Additionally, changes to read positions for a locus impact (2b) the genomic window HaplotypeCaller considers for graph assembly and realignment, because the entropy distribution changes, and (2c) the reads the window includes. For Ilustration A's locus, indel realignment tightens the active region size from 208 to 152 basepairs and also adds four additional reads for consideration. Such occurences alter site annotation values and can influence downstream variant calling.
For our data snippet (again, high quality 30X coverage PCR-free 2x150 WGS), the effects of removing indel realignment are subtle. However, for data that deviate towards lower quality and for data that benefit greatly from BQSR, the effects could be more substantial. Given this, we ask researchers who are considering our new workflows to take into account properties of their data and consider the impact omitting indel realignment may have for their analyses. A first step towards this could be to examine the MAPQ distribution of the primary alignments.
Let's wrap up with some wider picture considerations.
I've covered some ground on the influences of removing indel realignment from a workflow. One side note is that called sites from different variant callers can have different allele variants. For example, IndelRealigner and HaplotypeCaller can differ in how they resolve the variation around a given locus. This raises the question to what extent differential representation, based on different underlying algorithmic solutions, contribute to the discordant calls observed between different workflows. If the extent is great, then, given the potential for differential phenotypic classification, the clinical impact can be significant. A recent article describes how the burgeoning movement to use sequencing in patient diagnostics and disease research is hampered by discordant classifications. By the same reasoning, then the ability to physically phase proximal variants, that determines their cis or trans relationship, has direct impact on phenotypic classification. For example, resolving phasing using tools such as ReadBackedPhasing can tell us whether a variant that shifts the coding frame is expressed on the same molecule as another variant that restores the coding frame.

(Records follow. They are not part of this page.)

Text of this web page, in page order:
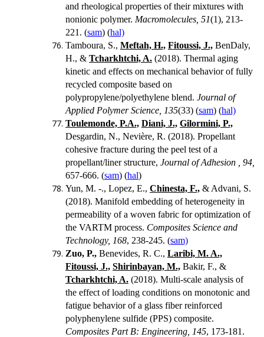
and rheological properties of their mixtures with
nonionic polymer. Macromolecules, 51(1), 213-
221. (sam) (hal)
Tamboura, S., Meftah, H., Fitoussi, J., BenDaly,
H., & Tcharkhtchi, A. (2018). Thermal aging
kinetic and effects on mechanical behavior of fully
recycled composite based on
polypropylene/polyethylene blend. Journal of
Applied Polymer Science, 135(33) (sam) (hal)
Toulemonde, P.A., Diani, J., Gilormini, P.,
Desgardin, N., Nevière, R. (2018). Propellant
cohesive fracture during the peel test of a
propellant/liner structure, Journal of Adhesion , 94,
657-666. (sam) (hal)
Yun, M. -., Lopez, E., Chinesta, F., & Advani, S.
(2018). Manifold embedding of heterogeneity in
permeability of a woven fabric for optimization of
the VARTM process. Composites Science and
Technology, 168, 238-245. (sam)
Zuo, P., Benevides, R. C., Laribi, M. A.,
Fitoussi, J., Shirinbayan, M., Bakir, F., &
Tcharkhtchi, A. (2018). Multi-scale analysis of
the effect of loading conditions on monotonic and
fatigue behavior of a glass fiber reinforced
polyphenylene sulfide (PPS) composite.
Composites Part B: Engineering, 145, 173-181.
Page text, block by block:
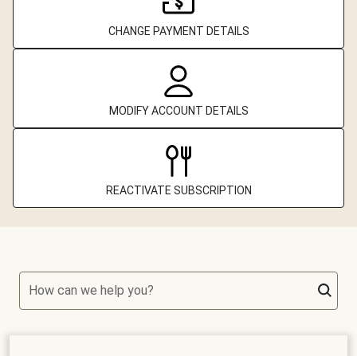
CHANGE PAYMENT DETAILS
MODIFY ACCOUNT DETAILS
REACTIVATE SUBSCRIPTION
How can we help you?
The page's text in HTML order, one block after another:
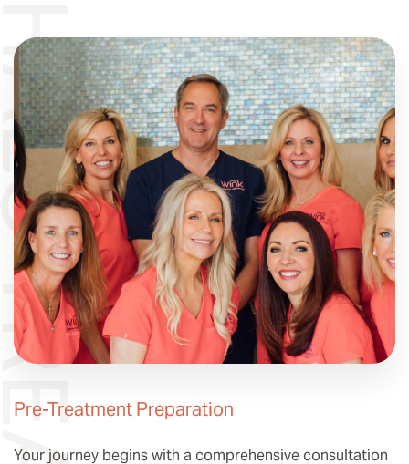
Pre-Treatment Preparation
Your journey begins with a comprehensive consultation

You should care about resolving indels as best you can even if your analyses focus only on SNPs. Correctly resolving indels reduces the false positive mismatches from alignment that accrue in the vicinity of indels. Also, we care about resolving larger indels for the biological insights they will bring. One example of the biological significance of indels lies in the transposable elements that litter our genomes that in transposing create insertion and deletion events. These elements are currently considered structural given their large size. They are a part of our individual variation and have been proposed to drive speciation and evolution and are implicated in disease including cancer (see endogenous retrovirus). The RepeatMasker web resource catalogues our repetitive elements, to which transposable elements belong, that together comprise over half our human genome.

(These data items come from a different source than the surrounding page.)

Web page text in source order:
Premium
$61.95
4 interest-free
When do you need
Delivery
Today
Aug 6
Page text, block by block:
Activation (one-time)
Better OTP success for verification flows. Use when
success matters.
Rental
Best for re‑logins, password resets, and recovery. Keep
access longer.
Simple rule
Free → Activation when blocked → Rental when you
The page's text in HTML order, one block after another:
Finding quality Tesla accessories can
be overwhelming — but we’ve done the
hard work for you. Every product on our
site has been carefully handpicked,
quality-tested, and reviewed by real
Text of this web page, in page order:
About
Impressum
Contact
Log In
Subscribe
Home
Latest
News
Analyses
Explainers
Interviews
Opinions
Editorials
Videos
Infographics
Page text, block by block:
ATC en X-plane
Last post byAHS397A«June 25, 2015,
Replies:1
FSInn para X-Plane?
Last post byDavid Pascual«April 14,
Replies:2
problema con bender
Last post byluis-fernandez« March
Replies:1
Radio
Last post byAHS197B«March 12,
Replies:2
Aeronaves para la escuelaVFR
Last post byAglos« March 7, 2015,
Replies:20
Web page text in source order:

Finally, technological capabilities are changing the definition of an indel. Back yonder, detection of indels was limited to small indels of a couple to fewer than ten basepairs. GATK workflows assigned resolving anything larger to the realm of structural variant detection. Today, lengthening sequencing reads together with improving global and local alignment algorithms are revealing indels reaching tens to low hundreds of basepairs in our workflows.
Both IndelRealigner and HaplotypeCaller allow for better indel detection over UnifiedGenotyper alone.
Here I consider a 20 basepair insertion, at 10:96,424,673, for a 2x150 PCR-free human WGS library with deep coverage (~30x average) shown in Tutorial#7156's second IGV screenshot. The region’s sequence is of low complexity and the insertion site also carries a SNP in trans. To capture IndelRealigner’s (IR) capabilities, I used UnifiedGenotyper (UG) as the variant caller, as its genotyping engine is equivalent to that of HaplotypeCaller’s (HC). Below are the calls for the site for the different workflows.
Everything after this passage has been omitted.